Despite its limited scope, broad implications could be reasonably read into the court’s decision. It might, for example, be taken as a court warning against federal aid to church schools. But Black’s opinion was most notable for its failure to relate its specific ruling to the unique American proposition—that of a government of freedom under God.

The Founding Fathers, of whatever religious hue, adhered to that proposition and expressed it both in word and writing. But, perhaps out of fear and scorn for the established and official state churches of Europe, they never sought to codify the proposition as law. Rather, they tried to protect it by strictly limiting the participation of government in official religious activity.

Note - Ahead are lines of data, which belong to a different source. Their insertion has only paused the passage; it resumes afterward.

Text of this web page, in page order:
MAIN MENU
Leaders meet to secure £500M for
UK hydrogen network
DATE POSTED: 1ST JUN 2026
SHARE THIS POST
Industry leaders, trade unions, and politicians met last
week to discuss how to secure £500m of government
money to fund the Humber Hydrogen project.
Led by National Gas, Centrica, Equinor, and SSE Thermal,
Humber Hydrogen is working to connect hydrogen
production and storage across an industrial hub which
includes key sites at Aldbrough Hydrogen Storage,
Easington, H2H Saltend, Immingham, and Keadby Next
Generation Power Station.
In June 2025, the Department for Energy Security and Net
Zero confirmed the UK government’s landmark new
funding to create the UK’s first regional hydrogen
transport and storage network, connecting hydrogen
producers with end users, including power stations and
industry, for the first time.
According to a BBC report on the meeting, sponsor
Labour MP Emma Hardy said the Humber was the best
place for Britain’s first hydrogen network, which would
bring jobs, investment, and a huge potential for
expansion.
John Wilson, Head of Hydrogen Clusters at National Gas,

Thus the U.S. evolved not only as a country in which every man could worship God as he saw fit, but also as a country with “a Godly tradition.” Unless emotions released by last week’s misunderstood decision are strangely perverted, the country will stay that way.

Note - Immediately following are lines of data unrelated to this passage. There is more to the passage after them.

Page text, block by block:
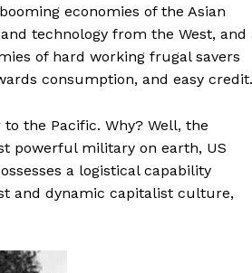
economies of the Asian
technology from the West, and
of hard working frugal savers
consumption, and easy credit.
the Pacific. Why? Well, the
powerful military on earth, US
a logistical capability
and dynamic capitalist culture,
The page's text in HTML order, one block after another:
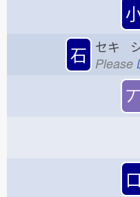
石 セキ
Please
口
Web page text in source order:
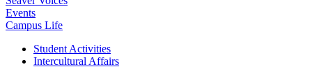
Events
Campus Life
Student Activities
Intercultural Affairs
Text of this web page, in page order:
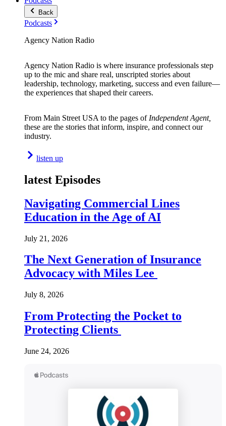
Back
Podcasts
Agency Nation Radio
Agency Nation Radio is where insurance professionals step
up to the mic and share real, unscripted stories about
leadership, technology, marketing, success and even failure—
the experiences that shaped their careers.
From Main Street USA to the pages of Independent Agent,
these are the stories that inform, inspire, and connect our
industry.
listen up
latest Episodes
Navigating Commercial Lines
Education in the Age of AI
July 21, 2026
The Next Generation of Insurance
Advocacy with Miles Lee
July 8, 2026
From Protecting the Pocket to
Protecting Clients
June 24, 2026
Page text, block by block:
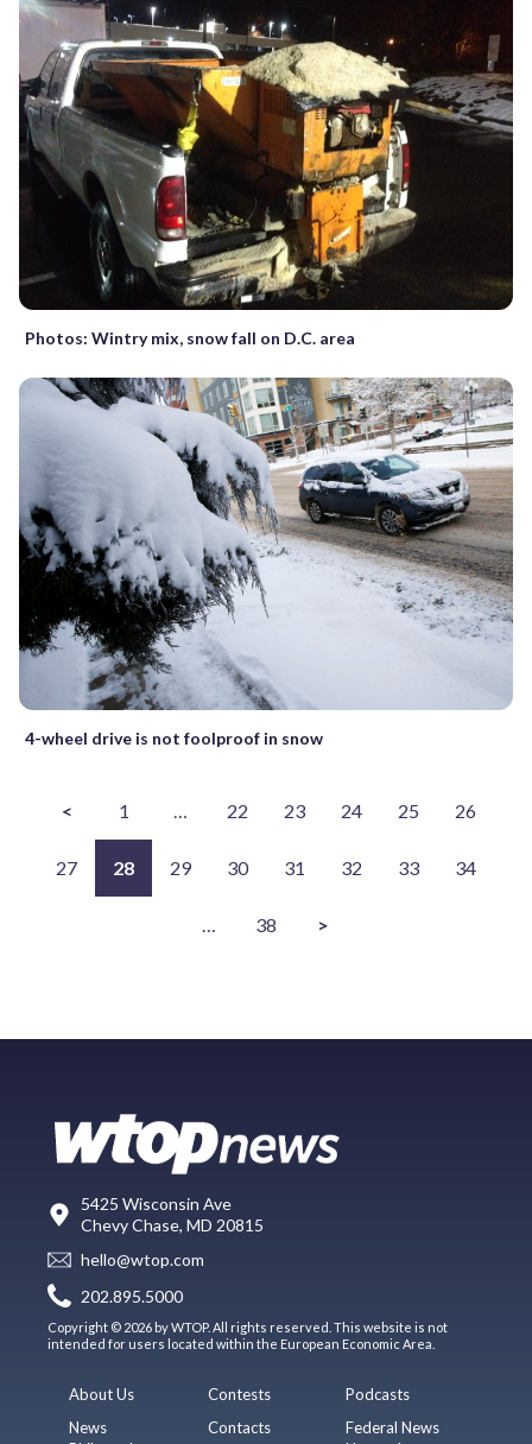
Photos: Wintry mix, snow fall on D.C. area
4-wheel drive is not foolproof in snow
< 1 22 23 24 25 26
27 28 29 30 31 32 33 34
38 >
5425 Wisconsin Ave
Chevy Chase, MD 20815
hello@wtop.com
202.895.5000
Copyright © 2026 by WTOP. All rights reserved. This website is not
intended for users located within the European Economic Area.
About Us
News
Contests
Contacts
Podcasts
Federal News
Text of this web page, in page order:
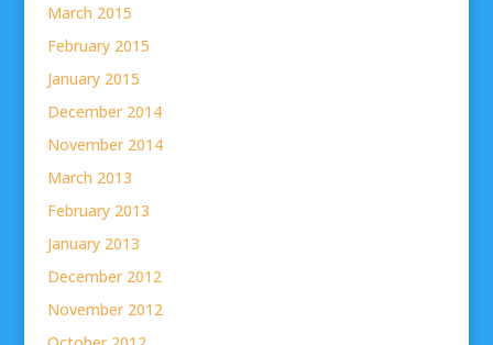
March 2015
February 2015
January 2015
December 2014
November 2014
March 2013
February 2013
January 2013
December 2012
November 2012
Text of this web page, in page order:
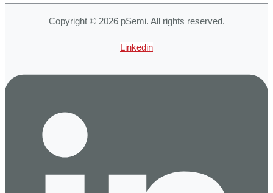
Copyright © 2026 pSemi. All rights reserved.
Linkedin
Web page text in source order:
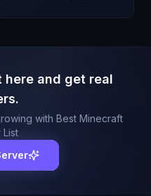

* Joining with Black were Chief Justice Earl Warren, Justices Tom Clark, John Marshall Harlan and William J. Brennan Jr. Black and Warren are Baptists; Clark, Harlan and Douglas are Presbyterians (Douglas is a minister’s son; Clark served for years as a church elder). Brennan is the court’s only Roman Catholic. Justices Felix Frankfurter and Byron R. White took no part in the decision. White and Dissenter Stewart are Episcopalians, and Frankfurter is a Jew by origin, but answers “no comment” when asked about his religious affiliation.